Published on: June 9, 2015

by Dr M R Rajagopal

Medicine is not an exact science. Doctors’ predictions notoriously turn out to be untrue at times. Dominic Wilkinson argues that a minority of people will indeed defy predictions and live longer than expected. He calls this “the Palliative Paradox” and wonders whether Atul Gawande was right when he said, “you live longer only when you stop trying to live longer”.

Wilkinson compares conventional medical treatment to a river while palliative care is the path that runs alongside. You may get out of the water and walk a bit, and may decide to go back into the water and swim a while. True; this is what happens indeed. Some people continue to swim even when they have been weakened. They would swim against the current and die exhausted, swimming. Others may even enjoy the walk to the end.

Let us hope that the two will merge some day and that the water will flow gentle because the river is now wider and peaceful.

Those who continue to swim in the chaotic waters occasionally may find that the effort has been worthwhile, even while 99% of their comrades suffer and wither. For me, I would quote the anonymous young man who wrote:

Frankly, the most disturbing responses I have encountered to my illness – the responses that, however well-intentioned, leave me with an awful unhappiness – are the “miracle” stories, both secular and spiritual. Everyone has some story – a pilgrimage to Lourdes, a special macrobiotic diet, some scientist in Arizona who “cured” someone who was also given “just a few months to live”.

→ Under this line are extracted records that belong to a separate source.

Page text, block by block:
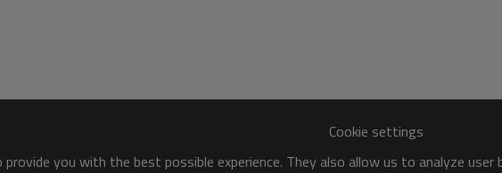
Cookie settings
provide you with the best possible experience. They also allow us to analyze
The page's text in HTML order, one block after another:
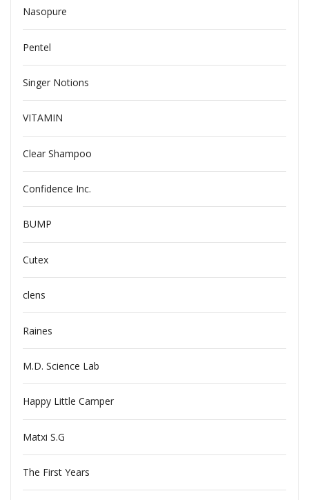
Nasopure
Pentel
Singer Notions
VITAMIN
Clear Shampoo
Confidence Inc.
BUMP
Cutex
clens
Raines
M.D. Science Lab
Happy Little Camper
Matxi S.G
The First Years
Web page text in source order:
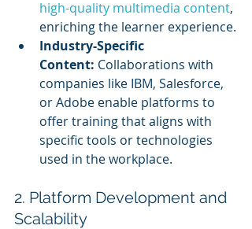
high-quality multimedia content,
enriching the learner experience.
Industry-Specific
Content: Collaborations with
companies like IBM, Salesforce,
or Adobe enable platforms to
offer training that aligns with
specific tools or technologies
used in the workplace.
2. Platform Development and
Scalability
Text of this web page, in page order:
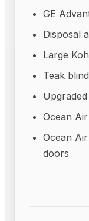
GE
Disposal
Large
Teak
Ocean
Ocean
doors
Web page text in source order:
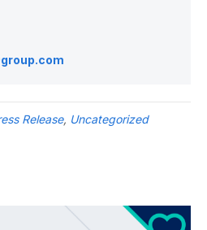
Release, Uncategorized
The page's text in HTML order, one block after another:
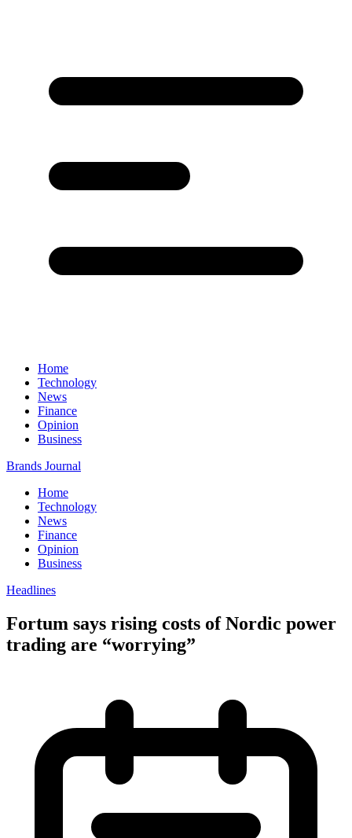
Home
Technology
News
Finance
Opinion
Business
Brands Journal
Home
Technology
News
Finance
Opinion
Business
Headlines
Fortum says rising costs of Nordic power
trading are “worrying”
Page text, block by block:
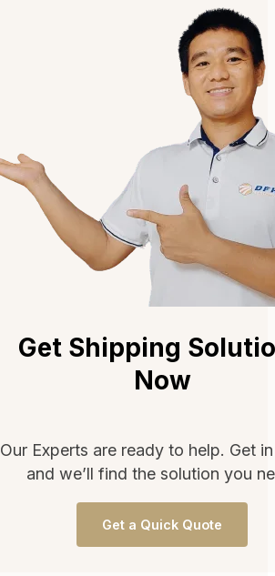
Get Shipping
Now
Our Experts are ready to help. Get
and we’ll find the solution you
Get a Quick Quote
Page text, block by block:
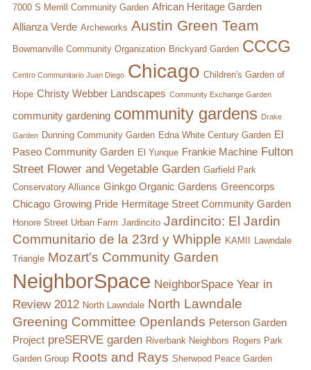
7000 S Merrill Community Garden African Heritage Garden
Allianza Verde Archeworks Austin Green Team
Bowmanville Community Organization Brickyard Garden CCCG
Centro Communitario Juan Diego Chicago Children's Garden of
Hope Christy Webber Landscapes Community Exchange Garden
community gardening community gardens Drake
Garden Dunning Community Garden Edna White Century Garden El
Paseo Community Garden El Yunque Frankie Machine Fulton
Street Flower and Vegetable Garden Garfield Park
Conservatory Alliance Ginkgo Organic Gardens Greencorps
Chicago Growing Pride Hermitage Street Community Garden
Honore Street Urban Farm Jardincito Jardincito: El Jardin
Communitario de la 23rd y Whipple KAMII
Lawndale
Triangle Mozart's Community Garden
NeighborSpace NeighborSpace Year in
Review 2012 North Lawndale North Lawndale
Greening Committee Openlands Peterson Garden
Project preSERVE garden Riverbank Neighbors Rogers Park
Garden Group Roots and Rays Sherwood Peace Garden
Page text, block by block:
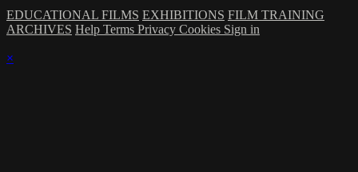
EDUCATIONAL FILMS EXHIBITIONS FILM TRAINING
ARCHIVES Help Terms Privacy Cookies Sign in
×
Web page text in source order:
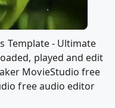
Template - Ultimate
played and edit
MovieStudio free
free audio editor
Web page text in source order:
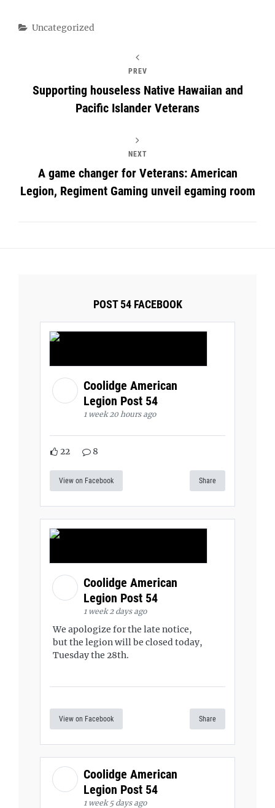
Categories
Uncategorized
PREV
Supporting houseless Native Hawaiian and
Pacific Islander Veterans
NEXT
A game changer for Veterans: American
Legion, Regiment Gaming unveil egaming room
POST 54 FACEBOOK
Coolidge American
Legion Post 54
1 week 20 hours ago
22 8
View on Facebook Share
Coolidge American
Legion Post 54
1 week 2 days ago
We apologize for the late notice,
but the legion will be closed today,
Tuesday the 28th.
View on Facebook Share
Coolidge American
Legion Post 54
1 week 5 days ago
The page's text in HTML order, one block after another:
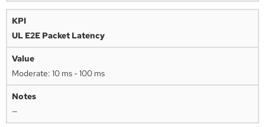
UL E2E Packet Latency
Moderate: 10 ms - 100 ms
—
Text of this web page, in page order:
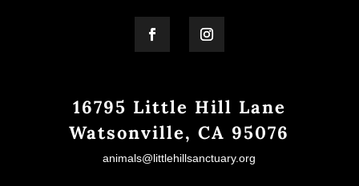
16795 Little Hill Lane
Watsonville, CA 95076
animals@littlehillsanctuary.org
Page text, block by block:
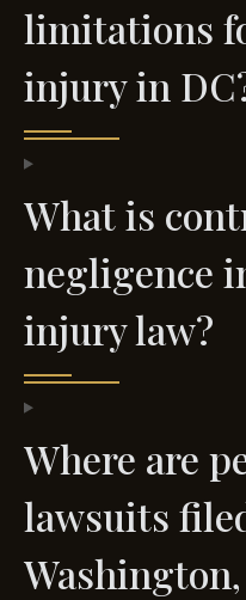
limitations
injury in
What is
negligence
injury law?
Where are
lawsuits
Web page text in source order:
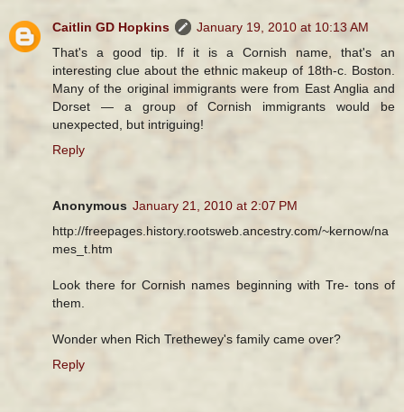
Caitlin GD Hopkins
January 19, 2010 at 10:13 AM
That's a good tip. If it is a Cornish name, that's an
interesting clue about the ethnic makeup of 18th-c. Boston.
Many of the original immigrants were from East Anglia and
Dorset — a group of Cornish immigrants would be
unexpected, but intriguing!
Reply
Anonymous January 21, 2010 at 2:07 PM
http://freepages.history.rootsweb.ancestry.com/~kernow/na
mes_t.htm
Look there for Cornish names beginning with Tre- tons of
them.
Wonder when Rich Trethewey's family came over?
Reply
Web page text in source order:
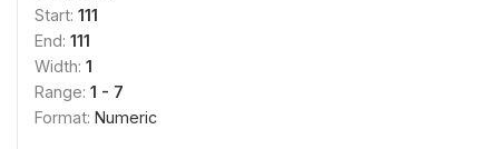
Start: 111
End: 111
Width: 1
Range: 1 - 7
Format: Numeric
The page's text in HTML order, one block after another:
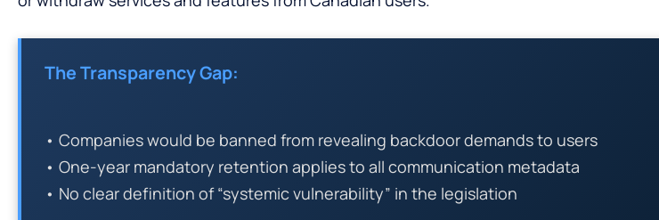
The Transparency Gap:
• Companies would be banned from revealing backdoor demands to users
• One-year mandatory retention applies to all communication metadata
• No clear definition of “systemic vulnerability” in the legislation
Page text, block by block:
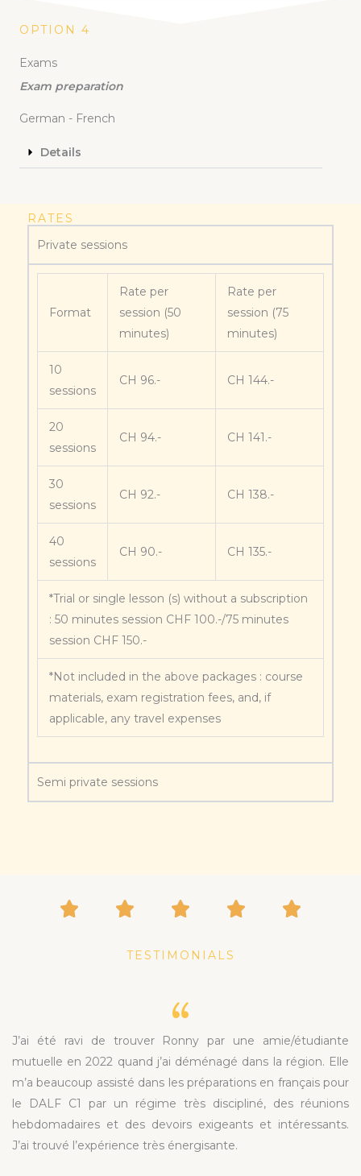
OPTION 4
Exams
Exam preparation
German - French
Details
RATES
Private sessions
Format
Rate per
session (50
minutes)
Rate per
session (75
minutes)
10
sessions
CH 96.- CH 144.-
20
sessions
CH 94.- CH 141.-
30
sessions
CH 92.- CH 138.-
40
sessions
CH 90.- CH 135.-
*Trial or single lesson (s) without a subscription
: 50 minutes session CHF 100.-/75 minutes
session CHF 150.-
*Not included in the above packages : course
materials, exam registration fees, and, if
applicable, any travel expenses
Semi private sessions
TESTIMONIALS
J’ai été ravi de trouver Ronny par une amie/étudiante
mutuelle en 2022 quand j’ai déménagé dans la région. Elle
m’a beaucoup assisté dans les préparations en français pour
le DALF C1 par un régime très discipliné, des réunions
hebdomadaires et des devoirs exigeants et intéressants.
J’ai trouvé l’expérience très énergisante.
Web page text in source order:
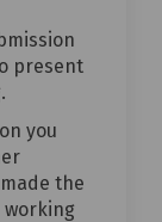
present
you
the
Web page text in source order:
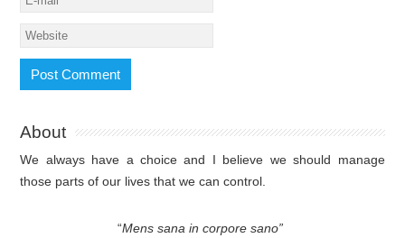
About
We always have a choice and I believe we should manage
those parts of our lives that we can control.
“Mens sana in corpore sano”
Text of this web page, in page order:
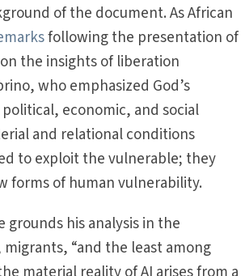
of the document. As African
following the presentation of
the insights of liberation
who emphasized God’s
economic, and social
and relational conditions
to exploit the vulnerable; they
forms of human vulnerability.
grounds his analysis in the
“and the least among
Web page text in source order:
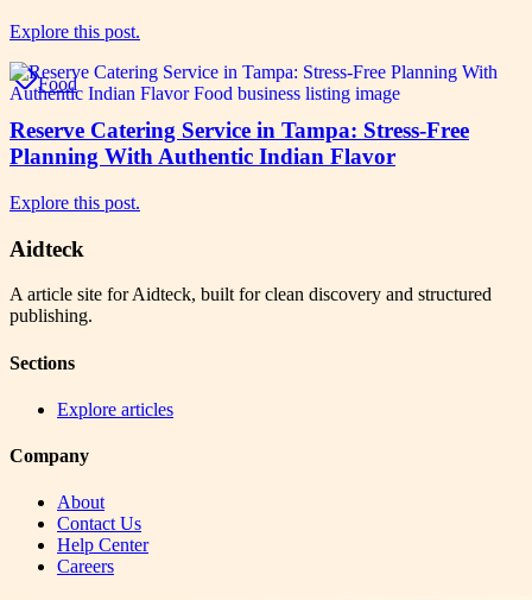
Explore this post.
Food
Reserve Catering Service in Tampa: Stress-Free
Planning With Authentic Indian Flavor
Explore this post.
Aidteck
A article site for Aidteck, built for clean discovery and structured
publishing.
Sections
Explore articles
Company
About
Contact Us
Help Center
Careers
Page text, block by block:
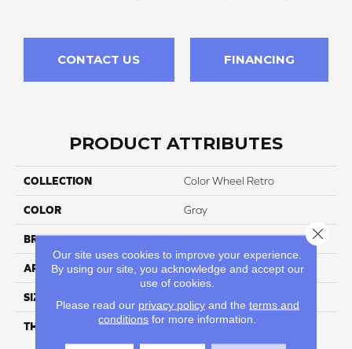
CONTACT US FINANCING
PRODUCT ATTRIBUTES
COLLECTION Color Wheel Retro
COLOR Gray
BRAND Daltile
APPLICATION Residential
SIZE
THICKNESS 45661
Our site uses cookies to improve your experience.
By using our site, you acknowledge and accept our
use of cookies.
Please read our privacy policyand the terms and
conditions for more information.
Close
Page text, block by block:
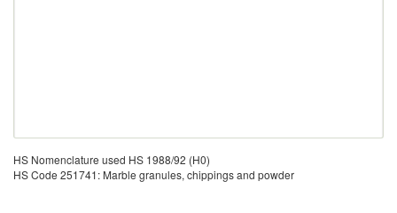
HS Nomenclature used HS 1988/92 (H0)
HS Code 251741: Marble granules, chippings and powder
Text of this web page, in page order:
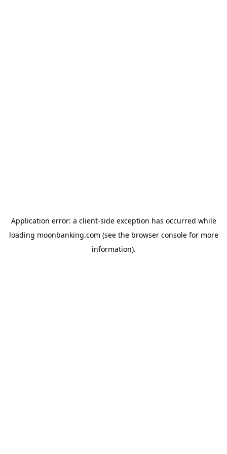
Application error: a client-side exception has occurred while
loading moonbanking.com (see the browser consolefor more
information).
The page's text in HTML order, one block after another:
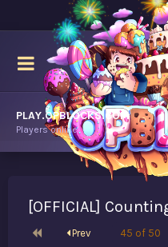
PLAY.OPBLOCKS.COM
Players online.
[OFFICIAL]
First Prev 45 of 50
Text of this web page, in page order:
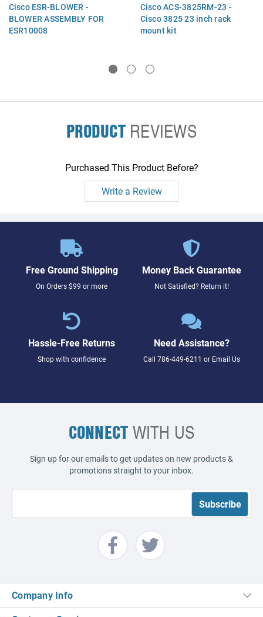
Cisco ESR-BLOWER -
BLOWER ASSEMBLY FOR
ESR10008
Cisco ACS-3825RM-23 -
Cisco 3825 23 inch rack
mount kit
PRODUCTREVIEWS
Purchased This Product Before?
Write a Review
Free Ground Shipping
On Orders $99 or more
Money Back Guarantee
Not Satisfied? Return it!
Hassle-Free Returns
Shop with confidence
Need Assistance?
Call 786-449-6211 or Email Us
CONNECTWITH US
Sign up for our emails to get updates on new products &
promotions straight to your inbox.
Company Info
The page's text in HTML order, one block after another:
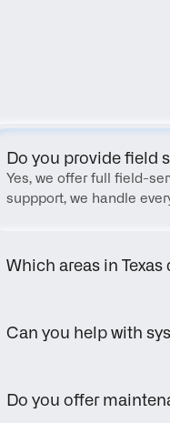
Do you provide field
Yes, we offer full field-
suppport, we handle
Which areas in Texas
Can you help with
Do you offer
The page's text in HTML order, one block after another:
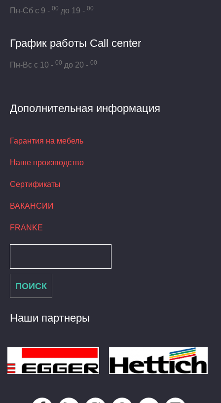
Пн-Сб с 9 - 00 до 19 - 00
График работы Call center
Пн-Вс с 10 - 00 до 20 - 00
Дополнительная информация
Гарантия на мебель
Наше производство
Сертификаты
ВАКАНСИИ
FRANKE
Наши партнеры
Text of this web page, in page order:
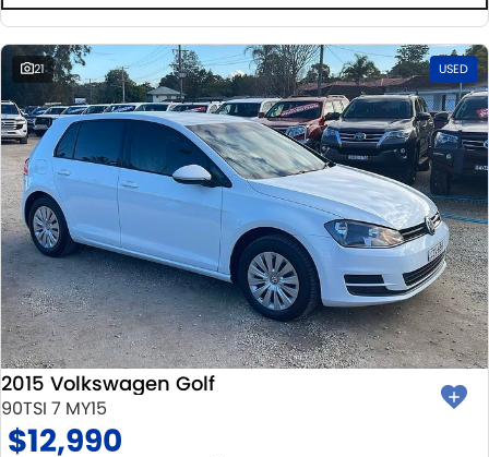
21 USED
2015 Volkswagen Golf
90TSI 7 MY15
$12,990
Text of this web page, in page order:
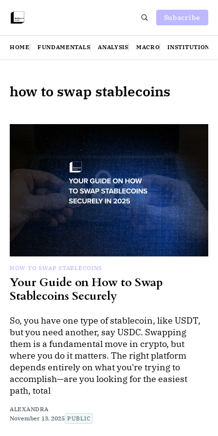
Subscribe
HOME FUNDAMENTALS ANALYSIS MACRO INSTITUTIONS
how to swap stablecoins
HOW TO SWAP STABLECOINS
Your Guide on How to Swap
Stablecoins Securely
So, you have one type of stablecoin, like USDT,
but you need another, say USDC. Swapping
them is a fundamental move in crypto, but
where you do it matters. The right platform
depends entirely on what you're trying to
accomplish—are you looking for the easiest
path, total
ALEXANDRA
November 13, 2025 PUBLIC

I don’t doubt that such things happen. I know too much about cancer to underestimate the sheer unpredictability of the disease. But I also know that telling such stories – at least to me – is like telling a person facing bankruptcy that you have a friend who bought a lottery ticket for just one dollar and, what do you know, now the friend is a millionaire!

(Anonymous: A letter to friends. Journal of Pain and Symptom Management. 21:4; 2001).